TO: All Regional Food and Drug Directors
Attn: Regional Milk Specialists

FROM: Chief, Dairy and Lipid Products Branch (HFF-415)

SUBJECT: Use of Auxiliary High Pressure Water Pumps on Grade "A" Dairy Farms

We have had recent requests regarding the use of auxiliary water pumps to increase water pressure in milk houses, dairy barns and milking parlors. These pumps increase the water pressure and permit easier cleaning of floors, walls stantions, stalls and the exterior surfaces of equipment. However, they can create a negative pressure in the water supply system because of their capability to pump at a faster rate than water can be supplied if not properly installed and operated.

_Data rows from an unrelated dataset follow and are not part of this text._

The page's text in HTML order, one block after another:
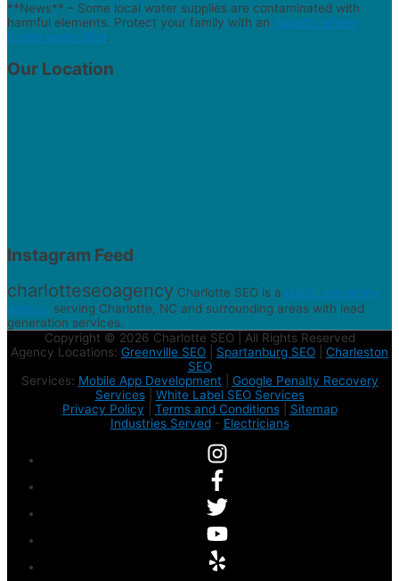
**News** – Some local water supplies are contaminated with
harmful elements. Protect your family with an AquaOx whole
house water filter.
Our Location
Instagram Feed
charlotteseoagency Charlotte SEO is a digital marketing
agency serving Charlotte, NC and surrounding areas with lead
generation services.
Copyright © 2026 Charlotte SEO | All Rights Reserved
Agency Locations: Greenville SEO Spartanburg SEO
Charleston
SEO
Services: Mobile App Development| Google Penalty Recovery
Services| White Label SEO Services
Privacy Policy
Terms and Conditions| Sitemap
Industries Served- Electricians

When a negative pressure exists in the water supply system there is a possibility for contamination to enter the water system due to backsiphonage. This is considered a violation of Item 8r of the 1965 Grade "A" Pasteurized Milk Ordinance, 1978 Edition

An auxiliary high pressure water pump may be used if it is protected in one of the following ways:

  1. The auxiliary pump may be supplied by a separate surge tank that is isolated from the main water supply system by an air gap.
  2. The auxiliary pump may be supplied by a separate water source that is not connected to the water supply system supplying water to the milk house.
  3. An effective low pressure cut-off switch may be installed on the suction side and immediately upstream from the pump. This switch must deactivate the pump when the pressure on the suction or feed line drops below 10 pounds per square inch.
  4. The installation of any other device or means that will satisfactorily prevent a negative pressure on the water supply system and subsequent contamination of the water supply system.

Copies of this memorandum are enclosed for distribution to the State milk control agencies and to State Milk Officers in your Region.